Let A be an n x n matrix. Denote it's columns b v_{1}, v_{2}, ... v_{n}. Keep in mind these are column vectors in R^{n}.
Prove that A is invertible if and only if {v_{1}, v_{2}, ... v_{n}} spans R^{n}.
I have no idea what you know and can use. But here is a quick proof using things I feel ought to be done before proving this theorem.

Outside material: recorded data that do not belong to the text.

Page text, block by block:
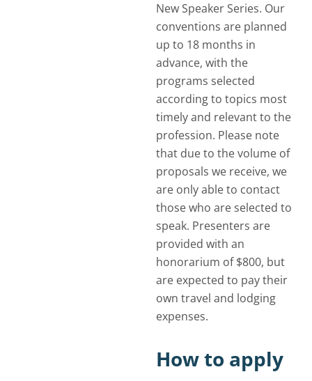
New Speaker Series. Our
conventions are planned
up to 18 months in
advance, with the
programs selected
according to topics most
timely and relevant to the
profession. Please note
that due to the volume of
proposals we receive, we
are only able to contact
those who are selected to
speak. Presenters are
provided with an
honorarium of $800, but
are expected to pay their
own travel and lodging
expenses.
How to apply
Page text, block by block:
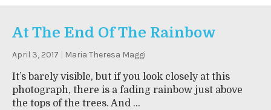
At The End Of The Rainbow
April 3, 2017 Maria Theresa Maggi
It’s barely visible, but if you look closely at this
photograph, there is a fading rainbow just above
the tops of the trees. And ...
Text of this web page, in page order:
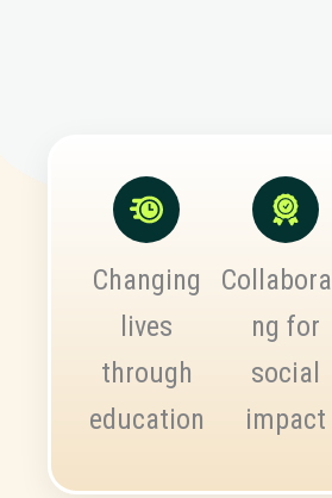
Changing
lives
through
education
ng for
social
impact
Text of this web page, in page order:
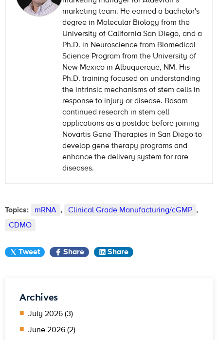
marketing team. He earned a bachelor's
degree in Molecular Biology from the
University of California San Diego, and a
Ph.D. in Neuroscience from Biomedical
Science Program from the University of
New Mexico in Albuquerque, NM. His
Ph.D. training focused on understanding
the intrinsic mechanisms of stem cells in
response to injury or disease. Basam
continued research in stem cell
applications as a postdoc before joining
Novartis Gene Therapies in San Diego to
develop gene therapy programs and
enhance the delivery system for rare
diseases.
Topics: mRNA , Clinical Grade Manufacturing/cGMP ,
CDMO
Tweet Share Share
Archives
July 2026 (3)
June 2026 (2)
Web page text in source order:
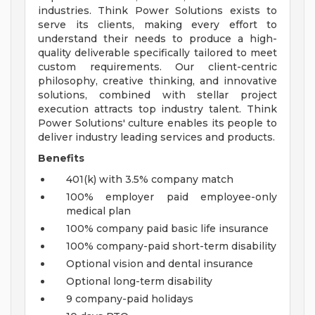
industries. Think Power Solutions exists to
serve its clients, making every effort to
understand their needs to produce a high-
quality deliverable specifically tailored to meet
custom requirements. Our client-centric
philosophy, creative thinking, and innovative
solutions, combined with stellar project
execution attracts top industry talent. Think
Power Solutions' culture enables its people to
deliver industry leading services and products.
Benefits
401(k) with 3.5% company match
100% employer paid employee-only
medical plan
100% company paid basic life insurance
100% company-paid short-term disability
Optional vision and dental insurance
Optional long-term disability
9 company-paid holidays
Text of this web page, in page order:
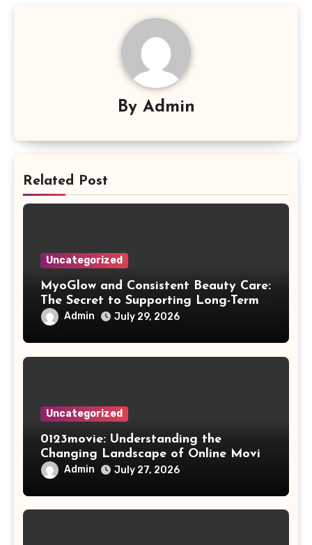
By Admin
Related Post
Uncategorized
MyoGlow and Consistent Beauty Care:
The Secret to Supporting Long-Term
Results
Admin July 29, 2026
Uncategorized
0123movie: Understanding the
Changing Landscape of Online Movie
Streaming
Admin July 27, 2026
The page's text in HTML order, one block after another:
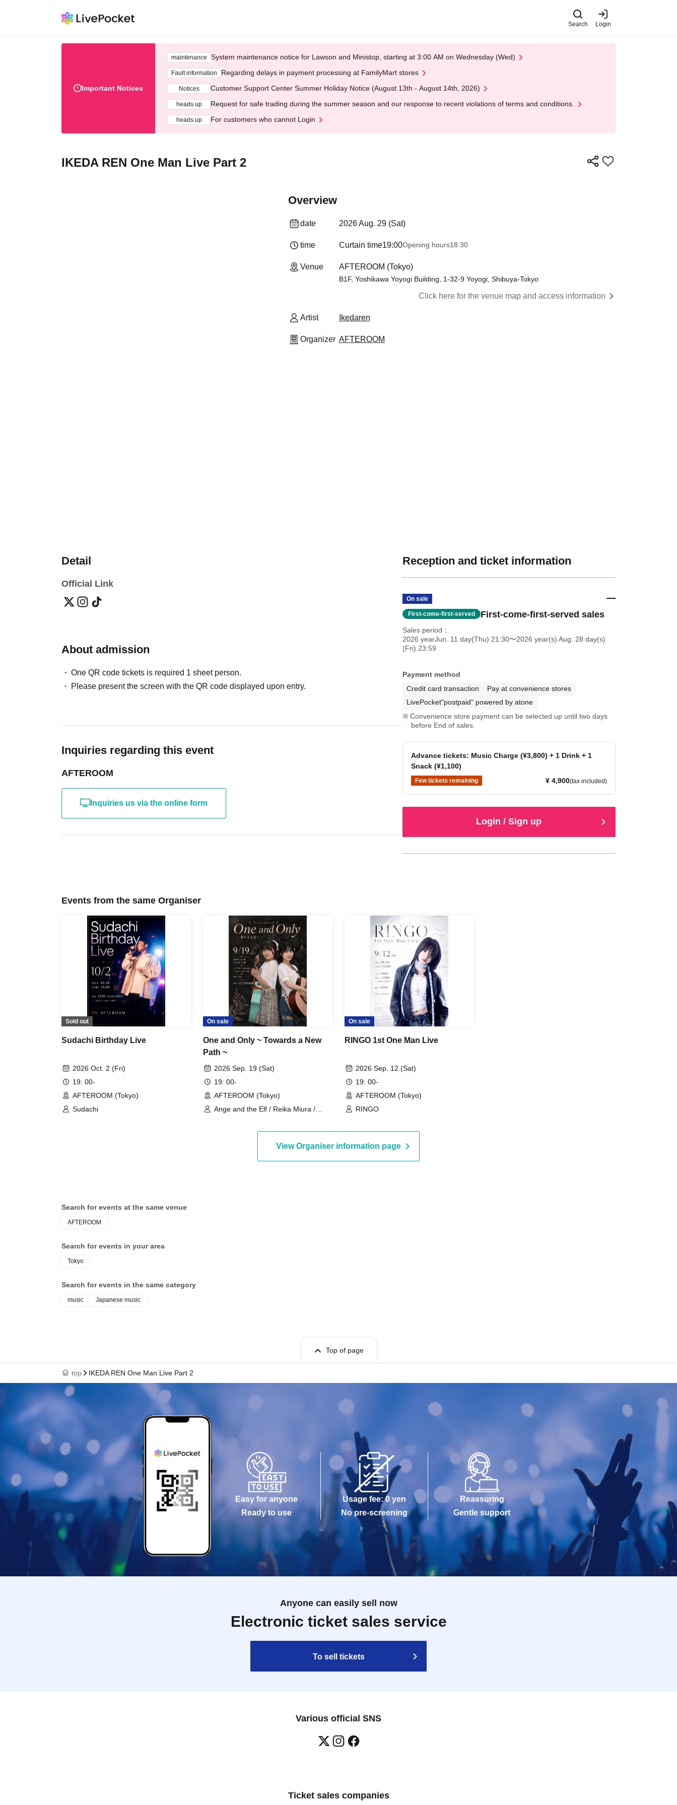
Search Login
Important Notices
maintenance System maintenance notice for Lawson and Ministop, starting at 3:00 AM on Wednesday (Wed)
Fault information Regarding delays in payment processing at FamilyMart stores
Notices Customer Support Center Summer Holiday Notice (August 13th - August 14th, 2026)
heads up Request for safe trading during the summer season and our response to recent violations of terms and conditions.
heads up For customers who cannot Login
IKEDA REN One Man Live Part 2
Overview
date 2026 Aug. 29 (Sat)
time Curtain time19:00Opening hours18:30
Venue AFTEROOM (Tokyo)
B1F, Yoshikawa Yoyogi Building, 1-32-9 Yoyogi, Shibuya-Tokyo
Click here for the venue map and access information
Artist Ikedaren
Organizer AFTEROOM
Detail
Official Link
About admission
One QR code tickets is required 1 sheet person.
Please present the screen with the QR code displayed upon entry.
Inquiries regarding this event
AFTEROOM
Inquiries us via the online form
Reception and ticket information
On sale
First-come-first-served First-come-first-served sales
Sales period
2026 yearJun. 11 day(Thu) 21:30〜2026 year(s) Aug. 28 day(s)
(Fri) 23:59
Payment method
Credit card transaction
Pay at convenience stores
LivePocket"postpaid" powered by atone
Convenience store payment can be selected up until two days
before End of sales.
Advance tickets: Music Charge (¥3,800) + 1 Drink + 1
Snack (¥1,100)
Few tickets remaining ¥ 4,900(tax included)
Login / Sign up
Events from the same Organiser
Sold out
Sudachi Birthday Live
2026 Oct. 2 (Fri)
19: 00-
AFTEROOM (Tokyo)
Sudachi
On sale
One and Only ~ Towards a New
Path ~
2026 Sep. 19 (Sat)
19: 00-
AFTEROOM (Tokyo)
Ange and the Elf / Reika Miura /
On sale
RINGO 1st One Man Live
2026 Sep. 12 (Sat)
19: 00-
AFTEROOM (Tokyo)
RINGO
View Organiser information page
Search for events at the same venue
AFTEROOM
Search for events in your area
Tokyo
Search for events in the same category
music Japanese music
Top of page
top IKEDA REN One Man Live Part 2
Easy for anyone
Ready to use
Usage fee: 0 yen
No pre-screening
Reassuring
Gentle support
Anyone can easily sell now
Electronic ticket sales service
To sell tickets
Various official SNS
Ticket sales companies

$\displaystyle A$ spans $\displaystyle \mathbb{R}^n$
iff
$\displaystyle Ax=b$ is consistent for all $\displaystyle b \in \mathbb{R}^n$
iff
$\displaystyle A$ has $\displaystyle n$ pivot rows (and also $\displaystyle n$ pivot columns since $\displaystyle A$ is square)
iff
$\displaystyle A$ is row equivalent to the $\displaystyle n\times n$ identity matrix
iff
$\displaystyle A$ is invertible.
First show that if you take A times $\displaystyle \begin{bmatrix}1 \\ 0 \\ 0 \\ \cdot\cdot\cdot \\ 0\end{bmatrix}$ you get the first column of A, that if you take A times $\displaystyle \begin{bmatrix} 0 \\ 1 \\ 0 \\ \cdot\cdot\cdot \\ 0 \end{bmatrix}$ you get the second column, etc.
In other words, A maps the standard basis for R^{n} into the columns of A. Those vectors span the range of A.